● Problem details: Set down every entry below exactly as it stands.

------------------------------------------------------------

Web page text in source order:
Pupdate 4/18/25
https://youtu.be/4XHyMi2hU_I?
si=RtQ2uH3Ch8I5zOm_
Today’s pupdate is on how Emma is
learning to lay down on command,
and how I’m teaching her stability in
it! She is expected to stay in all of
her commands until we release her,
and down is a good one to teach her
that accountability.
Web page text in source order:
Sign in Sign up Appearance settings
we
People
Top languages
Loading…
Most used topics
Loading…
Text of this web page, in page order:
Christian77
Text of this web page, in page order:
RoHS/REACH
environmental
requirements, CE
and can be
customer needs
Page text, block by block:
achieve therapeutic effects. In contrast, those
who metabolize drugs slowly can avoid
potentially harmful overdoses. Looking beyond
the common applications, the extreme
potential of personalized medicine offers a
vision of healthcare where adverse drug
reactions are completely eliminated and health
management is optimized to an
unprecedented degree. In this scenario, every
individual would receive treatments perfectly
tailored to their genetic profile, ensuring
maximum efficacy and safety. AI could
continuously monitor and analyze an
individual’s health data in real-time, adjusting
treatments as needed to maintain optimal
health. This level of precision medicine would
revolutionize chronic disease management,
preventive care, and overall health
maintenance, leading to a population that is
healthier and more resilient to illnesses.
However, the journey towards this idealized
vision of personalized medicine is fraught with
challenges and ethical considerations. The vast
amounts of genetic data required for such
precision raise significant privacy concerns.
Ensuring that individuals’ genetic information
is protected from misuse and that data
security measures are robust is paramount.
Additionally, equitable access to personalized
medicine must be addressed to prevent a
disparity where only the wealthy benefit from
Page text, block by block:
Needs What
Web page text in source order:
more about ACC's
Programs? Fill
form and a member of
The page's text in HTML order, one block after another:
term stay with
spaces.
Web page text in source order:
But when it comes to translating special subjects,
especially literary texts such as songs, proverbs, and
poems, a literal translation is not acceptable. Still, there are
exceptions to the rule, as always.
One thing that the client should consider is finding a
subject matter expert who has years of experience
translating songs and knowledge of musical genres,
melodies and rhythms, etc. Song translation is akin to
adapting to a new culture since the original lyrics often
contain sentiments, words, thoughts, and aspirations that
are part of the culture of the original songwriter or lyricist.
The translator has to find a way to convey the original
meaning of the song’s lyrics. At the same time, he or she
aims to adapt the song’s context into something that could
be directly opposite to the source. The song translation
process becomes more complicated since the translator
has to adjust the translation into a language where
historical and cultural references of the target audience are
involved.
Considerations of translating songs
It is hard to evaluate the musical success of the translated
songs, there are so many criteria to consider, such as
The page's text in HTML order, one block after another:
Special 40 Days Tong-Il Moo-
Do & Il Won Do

------------------------------------------------------------

● Task output:
Web page text in source order:
Pupdate 4/18/25
https://youtu.be/4XHyMi2hU_I?
si=RtQ2uH3Ch8I5zOm_
Today’s pupdate is on how Emma is
learning to lay down on command,
and how I’m teaching her stability in
it! She is expected to stay in all of
her commands until we release her,
and down is a good one to teach her
that accountability.
Web page text in source order:
Sign in Sign up Appearance settings
we
People
Top languages
Loading…
Most used topics
Loading…
Text of this web page, in page order:
Christian77
Text of this web page, in page order:
RoHS/REACH
environmental
requirements, CE
and can be
customer needs
Page text, block by block:
achieve therapeutic effects. In contrast, those
who metabolize drugs slowly can avoid
potentially harmful overdoses. Looking beyond
the common applications, the extreme
potential of personalized medicine offers a
vision of healthcare where adverse drug
reactions are completely eliminated and health
management is optimized to an
unprecedented degree. In this scenario, every
individual would receive treatments perfectly
tailored to their genetic profile, ensuring
maximum efficacy and safety. AI could
continuously monitor and analyze an
individual’s health data in real-time, adjusting
treatments as needed to maintain optimal
health. This level of precision medicine would
revolutionize chronic disease management,
preventive care, and overall health
maintenance, leading to a population that is
healthier and more resilient to illnesses.
However, the journey towards this idealized
vision of personalized medicine is fraught with
challenges and ethical considerations. The vast
amounts of genetic data required for such
precision raise significant privacy concerns.
Ensuring that individuals’ genetic information
is protected from misuse and that data
security measures are robust is paramount.
Additionally, equitable access to personalized
medicine must be addressed to prevent a
disparity where only the wealthy benefit from
Page text, block by block:
Needs What
Web page text in source order:
more about ACC's
Programs? Fill
form and a member of
The page's text in HTML order, one block after another:
term stay with
spaces.
Web page text in source order:
But when it comes to translating special subjects,
especially literary texts such as songs, proverbs, and
poems, a literal translation is not acceptable. Still, there are
exceptions to the rule, as always.
One thing that the client should consider is finding a
subject matter expert who has years of experience
translating songs and knowledge of musical genres,
melodies and rhythms, etc. Song translation is akin to
adapting to a new culture since the original lyrics often
contain sentiments, words, thoughts, and aspirations that
are part of the culture of the original songwriter or lyricist.
The translator has to find a way to convey the original
meaning of the song’s lyrics. At the same time, he or she
aims to adapt the song’s context into something that could
be directly opposite to the source. The song translation
process becomes more complicated since the translator
has to adjust the translation into a language where
historical and cultural references of the target audience are
involved.
Considerations of translating songs
It is hard to evaluate the musical success of the translated
songs, there are so many criteria to consider, such as
The page's text in HTML order, one block after another:
Special 40 Days Tong-Il Moo-
Do & Il Won Do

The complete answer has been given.